Saturday, May 8, 2010

The F-35 and the Cost of Safety

This column originally appeared in the Williston Observer on May 6, 2010.

The F-35 and the Cost of Safety

Back in October of 1988, I wrote a story for the Vermont Cynic about the Atlas nuclear missile sites in northern Vermont, including one in Alburgh. This story was close to my heart, because for years I'd driven by the Alburgh site, as it was at the end of a back road between my family's camp in Alburgh Springs and Alburgh Town.

When I went to interview a neighboring property owner in 1988, a time of relative fear of nuclear holocaust, I asked how he felt when the government put the missile in place. Surely they were scared to death about having such a powerful weapon buried just a few feet under the ground.

The owner's response was, "Well, I guess it's scary if you think about it now, but back then, all we knew was that missile was there to keep us safe."

When I was in the National Guard, my home armory was in the middle of a neighborhood in Swanton. We kept our jeeps, trucks, and M60A3 tank in the motor pool, separated from the neighbors by just a chain link fence. The armory, like Williston's today, was used for community purposes as well as for the military - a preschool used our classrooms during the school year.

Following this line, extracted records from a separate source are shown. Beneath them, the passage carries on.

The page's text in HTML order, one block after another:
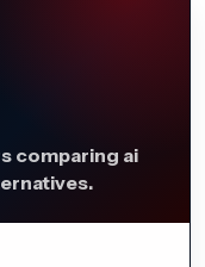
comparing ai
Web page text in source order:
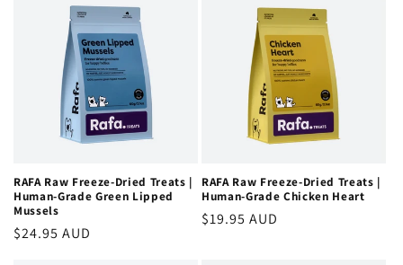
RAFA Raw Freeze-Dried Treats |
Human-Grade Green Lipped
Mussels
Regular
$24.95 AUD
RAFA Raw Freeze-Dried Treats |
Human-Grade Chicken Heart
Regular
$19.95 AUD

But come training days, when we had to start up those vehicles, we did so knowing that we were disturbing the peace. The engine of an M60A3 is anything but quiet, and after a few months sitting idle, it could throw off thick, black exhaust that would blanket the neighborhood. Once, so I'm told, someone hit the switch on the tank's smoke generator. Having experienced the thick, white smoke on training battlefields, I could only imagine what the neighborhood looked like.

I'm certain that on training days, our neighbors watched us warily, so they could be prepared for the billowing exhaust, the roar of the engine, and the loud squeak of the tracks as we maneuvered the nearly 50-ton monster around our grounds. Perhaps those neighbors also had the feeling that despite the inconvenience, we were there to help keep them safe.

When my family and I moved to Williston, we lived on North Brownell Road. We quickly found that our home, like the Lamplight Acres neighborhood across the street from us, was on the landing path of some flights flown by the Vermont Air National Guard. The first few fly-overs were a surprise to us, as we had quickly learned that civilian planes rarely ever flew overhead.

By the next summer, the loud whine of the jets' engines were just background noise, and it was actually exciting to see the jets fly so low over our house that you could see the pilots and hear the hydraulics whine as the pilot worked the controls.

When the kids asked what the loud noise was, the sentiment expressed by that Alburgh property owner always came to mind. That plane, that noise, was telling us that someone was up there to keep us safe.

Having experienced living on the landing path of F-16s hardly compares to those who live closer to the airport and will have to deal with increased noise from the proposed F-35. I can only imagine the noise when one of these advanced fighters engages its engines and afterburners to move 15 tons of metal from a standstill to take-off speed.

However, just as we cannot reasonably pull the F-16s out of the airport and maintain the same security in our skies, we cannot fail to innovate. The F-35 is the latest innovation, and the Vermont Air Guard is right to feel honored to be one of only a handful of bases where the F-35 is being considered for deployment over the next half-decade.

That honor is probably little consolation to the airport's neighbors, just as it is little consolation that some tests done so far show the F-35 is only slightly louder than the F-16. Tell that to a child woken by afterburners roaring for night missions.

However, our service men and women need to be using the latest equipment possible, in order to help secure our freedom and safety. This is less a liberal or conservative issue than it is a community one.

My suggestion is that we, as a community, work with the Guard to be sure that when Vermont is chosen as a site, we can make the situation the best possible, rather than work against even bringing the new planes here.